Records from a collection
══════════════════════════════
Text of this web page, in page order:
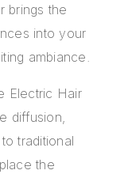
brings the
into your
ambiance.
Electric Hair
diffusion,
traditional
the
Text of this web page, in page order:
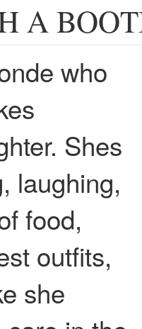
A
who
Shes
laughing,
food,
outfits,
she
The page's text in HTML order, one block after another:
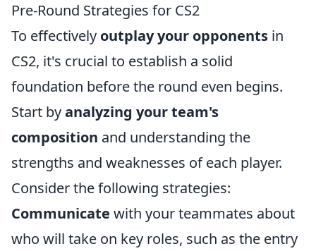
Pre-Round Strategies for CS2
To effectively outplay your opponents in
CS2, it's crucial to establish a solid
foundation before the round even begins.
Start byanalyzing your team's
composition and understanding the
strengths and weaknesses of each player.
Consider the following strategies:
Communicate with your teammates about
who will take on key roles, such as the entry
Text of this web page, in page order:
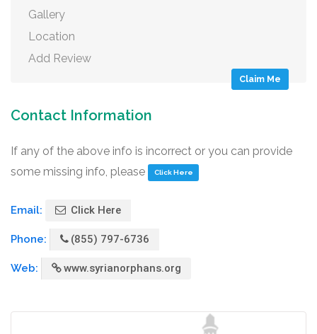
Gallery
Location
Add Review
Claim Me
Contact Information
If any of the above info is incorrect or you can provide
some missing info, please
Click Here
Email: Click Here
Phone: (855) 797-6736
Web: www.syrianorphans.org
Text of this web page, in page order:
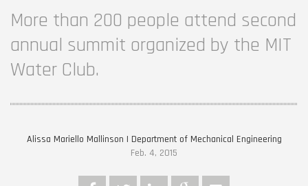
More than 200 people attend second
annual summit organized by the MIT
Water Club.
Alissa Mariello Mallinson | Department of Mechanical Engineering
Feb. 4, 2015
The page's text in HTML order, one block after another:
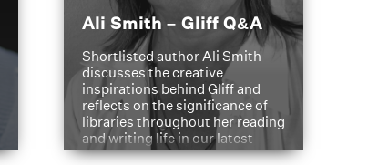
Ali Smith – Gliff Q&A
Shortlisted author Ali Smith
discusses the creative
inspirations behind Gliff and
reflects on the significance of
libraries throughout her reading
and writing life in our latest
Q&A.
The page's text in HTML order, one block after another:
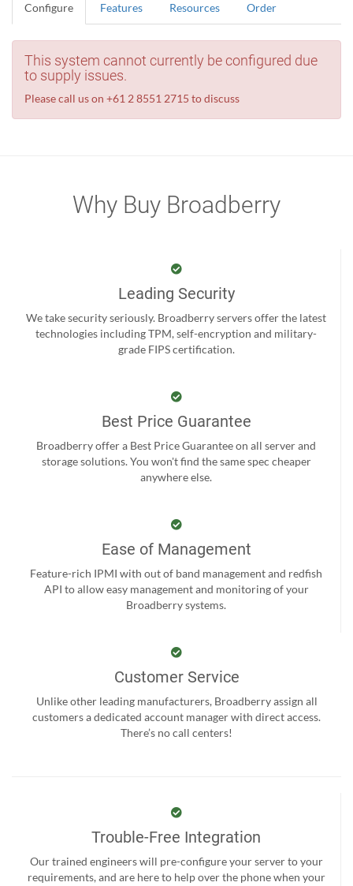
Configure Features Resources Order
This system cannot currently be configured due
to supply issues.
Please call us on +61 2 8551 2715 to discuss
Why Buy Broadberry
Leading Security
We take security seriously. Broadberry servers offer the latest
technologies including TPM, self-encryption and military-
grade FIPS certification.
Best Price Guarantee
Broadberry offer a Best Price Guarantee on all server and
storage solutions. You won't find the same spec cheaper
anywhere else.
Ease of Management
Feature-rich IPMI with out of band management and redfish
API to allow easy management and monitoring of your
Broadberry systems.
Customer Service
Unlike other leading manufacturers, Broadberry assign all
customers a dedicated account manager with direct access.
There’s no call centers!
Trouble-Free Integration
Our trained engineers will pre-configure your server to your
requirements, and are here to help over the phone when your
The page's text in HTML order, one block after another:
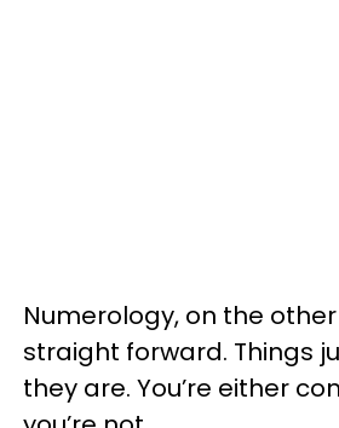
Numerology, on the
straight forward. Things
they are. You’re either
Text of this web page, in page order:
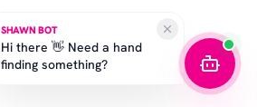
SHAWN BOT
Hi there 👋 Need a hand
finding something?
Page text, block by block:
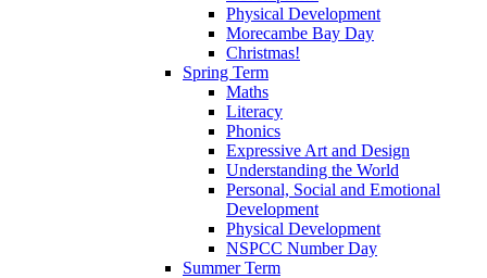
Physical Development
Morecambe Bay Day
Christmas!
Spring Term
Maths
Literacy
Phonics
Expressive Art and Design
Understanding the World
Personal, Social and Emotional
Development
Physical Development
NSPCC Number Day
Summer Term
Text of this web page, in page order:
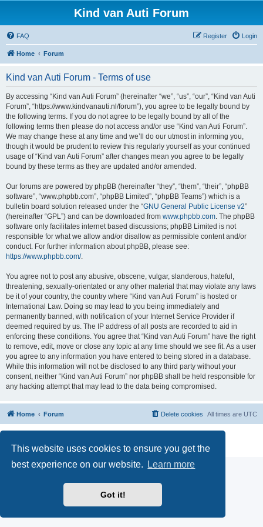
This website uses cookies to ensure you get the
best experience on our website.
Learn more
Got it!
Kind van Auti Forum
FAQ Login
Register
Home Forum
Kind van Auti Forum - Terms of use
By accessing “Kind van Auti Forum” (hereinafter “we”, “us”, “our”, “Kind van Auti
Forum”, “https://www.kindvanauti.nl/forum”), you agree to be legally bound by
the following terms. If you do not agree to be legally bound by all of the
following terms then please do not access and/or use “Kind van Auti Forum”.
We may change these at any time and we’ll do our utmost in informing you,
though it would be prudent to review this regularly yourself as your continued
usage of “Kind van Auti Forum” after changes mean you agree to be legally
bound by these terms as they are updated and/or amended.
Our forums are powered by phpBB (hereinafter “they”, “them”, “their”, “phpBB
software”, “www.phpbb.com”, “phpBB Limited”, “phpBB Teams”) which is a
bulletin board solution released under the “GNU General Public License v2”
(hereinafter “GPL”) and can be downloaded from www.phpbb.com. The phpBB
software only facilitates internet based discussions; phpBB Limited is not
responsible for what we allow and/or disallow as permissible content and/or
conduct. For further information about phpBB, please see:
https://www.phpbb.com/.
You agree not to post any abusive, obscene, vulgar, slanderous, hateful,
threatening, sexually-orientated or any other material that may violate any laws
be it of your country, the country where “Kind van Auti Forum” is hosted or
International Law. Doing so may lead to you being immediately and
permanently banned, with notification of your Internet Service Provider if
deemed required by us. The IP address of all posts are recorded to aid in
enforcing these conditions. You agree that “Kind van Auti Forum” have the right
to remove, edit, move or close any topic at any time should we see fit. As a user
you agree to any information you have entered to being stored in a database.
While this information will not be disclosed to any third party without your
consent, neither “Kind van Auti Forum” nor phpBB shall be held responsible for
any hacking attempt that may lead to the data being compromised.
Home Forum All times are UTC
Delete cookies
Privacy
|Terms
══════════════════════════════
> PROBLEM TO SOLVE: Leaving the pictures out, set down all of the data again exactly.

> THE ANSWER:
Text of this web page, in page order:
brings the
into your
ambiance.
Electric Hair
diffusion,
traditional
the
Text of this web page, in page order:
A
who
Shes
laughing,
food,
outfits,
she
The page's text in HTML order, one block after another:
Pre-Round Strategies for CS2
To effectively outplay your opponents in
CS2, it's crucial to establish a solid
foundation before the round even begins.
Start byanalyzing your team's
composition and understanding the
strengths and weaknesses of each player.
Consider the following strategies:
Communicate with your teammates about
who will take on key roles, such as the entry
Text of this web page, in page order:
Gallery
Location
Add Review
Claim Me
Contact Information
If any of the above info is incorrect or you can provide
some missing info, please
Click Here
Email: Click Here
Phone: (855) 797-6736
Web: www.syrianorphans.org
Text of this web page, in page order:
More than 200 people attend second
annual summit organized by the MIT
Water Club.
Alissa Mariello Mallinson | Department of Mechanical Engineering
Feb. 4, 2015
The page's text in HTML order, one block after another:
Ali Smith – Gliff Q&A
Shortlisted author Ali Smith
discusses the creative
inspirations behind Gliff and
reflects on the significance of
libraries throughout her reading
and writing life in our latest
Q&A.
The page's text in HTML order, one block after another:
Configure Features Resources Order
This system cannot currently be configured due
to supply issues.
Please call us on +61 2 8551 2715 to discuss
Why Buy Broadberry
Leading Security
We take security seriously. Broadberry servers offer the latest
technologies including TPM, self-encryption and military-
grade FIPS certification.
Best Price Guarantee
Broadberry offer a Best Price Guarantee on all server and
storage solutions. You won't find the same spec cheaper
anywhere else.
Ease of Management
Feature-rich IPMI with out of band management and redfish
API to allow easy management and monitoring of your
Broadberry systems.
Customer Service
Unlike other leading manufacturers, Broadberry assign all
customers a dedicated account manager with direct access.
There’s no call centers!
Trouble-Free Integration
Our trained engineers will pre-configure your server to your
requirements, and are here to help over the phone when your
The page's text in HTML order, one block after another:
Numerology, on the
straight forward. Things
they are. You’re either
Text of this web page, in page order:
SHAWN BOT
Hi there 👋 Need a hand
finding something?
Page text, block by block:
Physical Development
Morecambe Bay Day
Christmas!
Spring Term
Maths
Literacy
Phonics
Expressive Art and Design
Understanding the World
Personal, Social and Emotional
Development
Physical Development
NSPCC Number Day
Summer Term
Text of this web page, in page order:
This website uses cookies to ensure you get the
best experience on our website.
Learn more
Got it!
Kind van Auti Forum
FAQ Login
Register
Home Forum
Kind van Auti Forum - Terms of use
By accessing “Kind van Auti Forum” (hereinafter “we”, “us”, “our”, “Kind van Auti
Forum”, “https://www.kindvanauti.nl/forum”), you agree to be legally bound by
the following terms. If you do not agree to be legally bound by all of the
following terms then please do not access and/or use “Kind van Auti Forum”.
We may change these at any time and we’ll do our utmost in informing you,
though it would be prudent to review this regularly yourself as your continued
usage of “Kind van Auti Forum” after changes mean you agree to be legally
bound by these terms as they are updated and/or amended.
Our forums are powered by phpBB (hereinafter “they”, “them”, “their”, “phpBB
software”, “www.phpbb.com”, “phpBB Limited”, “phpBB Teams”) which is a
bulletin board solution released under the “GNU General Public License v2”
(hereinafter “GPL”) and can be downloaded from www.phpbb.com. The phpBB
software only facilitates internet based discussions; phpBB Limited is not
responsible for what we allow and/or disallow as permissible content and/or
conduct. For further information about phpBB, please see:
https://www.phpbb.com/.
You agree not to post any abusive, obscene, vulgar, slanderous, hateful,
threatening, sexually-orientated or any other material that may violate any laws
be it of your country, the country where “Kind van Auti Forum” is hosted or
International Law. Doing so may lead to you being immediately and
permanently banned, with notification of your Internet Service Provider if
deemed required by us. The IP address of all posts are recorded to aid in
enforcing these conditions. You agree that “Kind van Auti Forum” have the right
to remove, edit, move or close any topic at any time should we see fit. As a user
you agree to any information you have entered to being stored in a database.
While this information will not be disclosed to any third party without your
consent, neither “Kind van Auti Forum” nor phpBB shall be held responsible for
any hacking attempt that may lead to the data being compromised.
Home Forum All times are UTC
Delete cookies
Privacy
|Terms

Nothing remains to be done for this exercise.